とはいえ、もしあの時グラミー賞を受賞していたのが、彼と少なからずつながりのあるB'zだったら、伊藤氏は果たしてあんなことを言えただろうか?答えは恐らくノーだろう。少なくとも、もうすこし慮った発言をしたはずだ。しかし、それはグラミー賞におけるしがらみや思惑と一体何が違うのだろうか?大相撲の八百長のように、実際に携帯で申し合わせたりするのとは全く違う次元のものではあるだろうが、結局のところその両者は同じ性質を基盤として成り立っているものなのではないか。

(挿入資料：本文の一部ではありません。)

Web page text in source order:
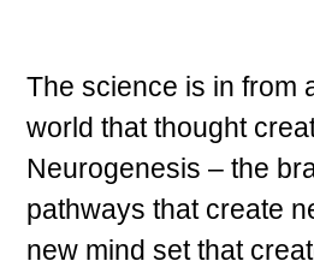
The science is in from
world that thought
Neurogenesis – the
pathways that create
new mind set that
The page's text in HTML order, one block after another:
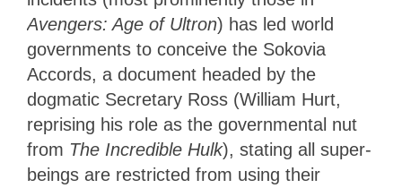
Avengers: Age of Ultron) has led world
governments to conceive the Sokovia
Accords, a document headed by the
dogmatic Secretary Ross (William Hurt,
reprising his role as the governmental nut
from The Incredible Hulk), stating all super-
beings are restricted from using their
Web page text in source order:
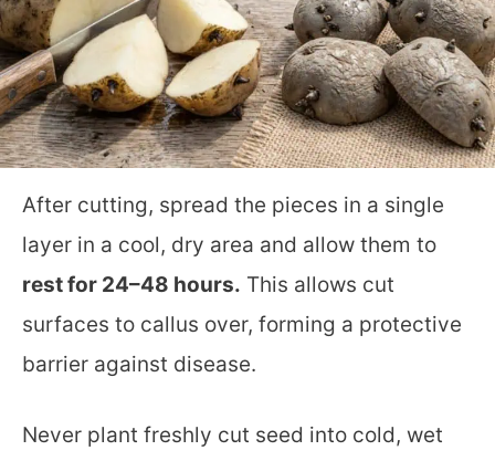
After cutting, spread the pieces in a single
layer in a cool, dry area and allow them to
rest for 24–48 hours. This allows cut
surfaces to callus over, forming a protective
barrier against disease.
Never plant freshly cut seed into cold, wet

つまり、人間はコネやしがらみや社会的趨勢との思惑の一致によって、それらに支えられることによって初めて社会的地位を確立することが可能となるのではないか。「本当に公平な人間には友人はいない」とはよく言ったもので、本当にしがらみから逃れようとしたら、恐らく世捨て人にでもなるしかないだろう。しかしそうやって獲得した「本当の公平さ」は、コネやしがらみの無さ、そして世間の思惑との不一致によって、周りからは不公平さとして認識されるだろう。であるならば、そのような公平さというのは一体何の価値があるのだろう?

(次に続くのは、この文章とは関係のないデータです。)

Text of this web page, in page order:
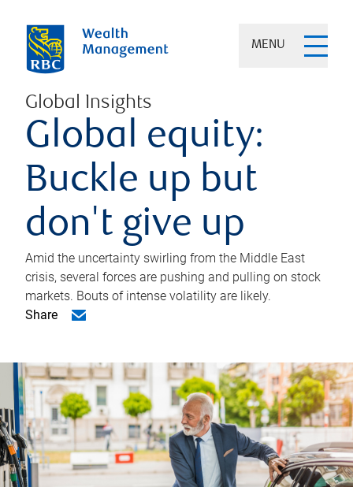
MENU
Global Insights
Global equity:
Buckle up but
don't give up
Amid the uncertainty swirling from the Middle East
crisis, several forces are pushing and pulling on stock
markets. Bouts of intense volatility are likely.
Share
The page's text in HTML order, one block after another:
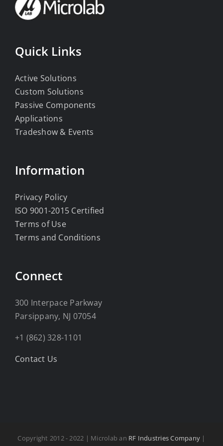
Quick Links
Active Solutions
Custom Solutions
Passive Components
Applications
Tradeshow & Events
Information
Privacy Policy
ISO 9001-2015 Certified
Terms of Use
Terms and Conditions
Connect
300 Interpace Parkway
Parsippany, NJ 07054
+1 (862) 328-1101
Contact Us
Copyright 2012 - 2022 | Microlab an RF Industries Company |
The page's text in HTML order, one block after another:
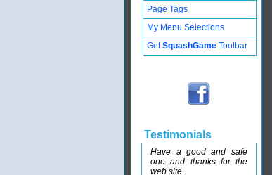
Page Tags
My Menu Selections
GetSquashGame Toolbar
Testimonials
Have a good and safe
one and thanks for the
web site.
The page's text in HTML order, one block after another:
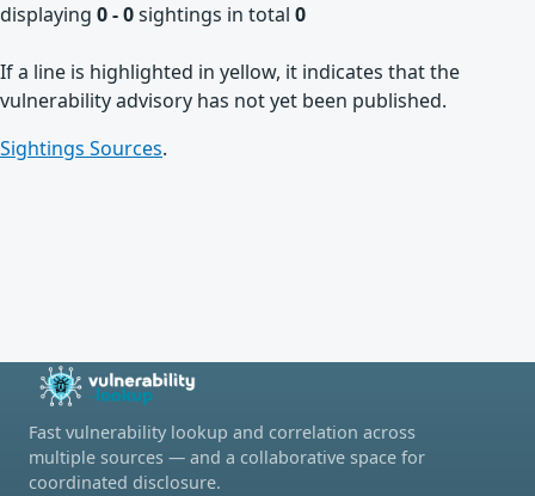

※1 因みに、今回自分はテレビでグラミー賞のニュースを見ていないので、そこでそれがどのように報じられたのかは分からないが、『ニュースJAPAN』と同じフジサンケイグループの産経ニュースでは、伊藤氏の言うような業界の思惑について言及する記事が掲載されている。

グラミー賞日本人受賞ラッシュの裏に“オトナの事情”(MSN産経ニュース)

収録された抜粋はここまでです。